15/01/2026 12:04 PM
15/01/2026 12:04 PM
Markov Chains
Distribution of current state given all past times is the distribution given last state. Conditionally independent of all prior states given prior state.
We can further have time-homogenous chains where the distribution of current given last does not change in time.
We have
$$P_{ij}=P(X_k=j | X_{k-1} = i)$$
as the transition probability matrix.
For time-homogenous, then if we have a row vector of probabilities $p(k)=(..., P(X_k=i),...)$ we can right multiply by $P$ to get $p(k+1) = p(k)P$.
This also gives us the stationary distribution: $\pi = \pi P$.
We can see that this is an eigenvector problem. We are looking for the eigenvectors corresponding to eigenvalues of 1. Of course since this is a probability distribution there can only be eigenvalues of 1.
I think this also implies that any linear combination of stationary distributions is stationary.
Reachability:
Take a pair of states $i$, $j$. $j$ is reachable from $i$ if there exists a finite time $T$ such that if we start from state $i$ then at time $T$ we have $P(X_T | X_0 = i) > 0$. Or in other words we can get from $i$ to $j$ in $T$ steps.
If we view the markov chain as a graph, if there is a path from $i$ to $j$ then $j$ is reachable from $i$.
Irreducible:
For every pair $i$, $j$ $j$ is reachable from $i$.
Thm- Irreducible => unique stationary distribution.
Now, if we start from a given state, does it converge to the stationary distribution as k -> $\infty$? This is not always the case.

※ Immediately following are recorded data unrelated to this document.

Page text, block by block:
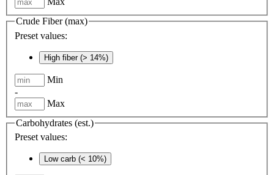
Crude Fiber (max)
Preset values:
High fiber (> 14%)
Min
-
Max
Carbohydrates (est.)
Preset values:
Low carb (< 10%)
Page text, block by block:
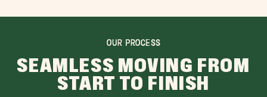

Think about a simple 2 state where you always just swap states. This is irreducible, but you never settle into the stationary dist.
Period: State $i$ has a period of $T$ if the MC can only return to $i$ if $k$ is a multiple of $T$.
In our above example, both have a period of 2.
Aperiodic- All states have period 1.
So our example is not aperiodic.
Thm- Every finite-state, aperioidic, irreducile MC converges to its unique stationary distribution as $k \rightarrow \infty$.
Do these go in the other direction? Can we know that we don't converge if we lack some property?
Any chain with every state having a self-loop becomes Aperiodic.
For an irreducible chain, as long as any state has a self loop the entire chain becomes Aperiodic. Since you can always just loop for a bit at the one with a self loop to break the multiple condition.
We were saying something about common divisors. I wasn't listening.
Controlled markov chain (Markov decision process):
Now we introduce the idea of an action. Now $P$ depends on the action.
Why do we have a discount factor? Just for convenience. It is difficult to define the Value in such a way that converges if we don't discount.
We want to solve the problem for non-discounted, but that doesn't work. So we just set the discount factor to be very close to 1.
Markov assumption: In a general stochastic control problem, your policy needs to depend on the entire history of states and actions. But we use a simplifying assumption to make problems solvable.
We use a markov policy so $\mu_k = \mu_k(x_k)$ instead of $\mu_k = \mu_k(x_k, \mu_{k-1}, x_{k-1}, ...)$.
We can even have a stationary policy where we are time-homogenous. In this case $\mu = \mu(x_k)$.
We assume that one of the optimal polcies is stationary for the MDPs we consider.
Why? Is it a theorem that there is a stationary policy as good as any time-varying policy?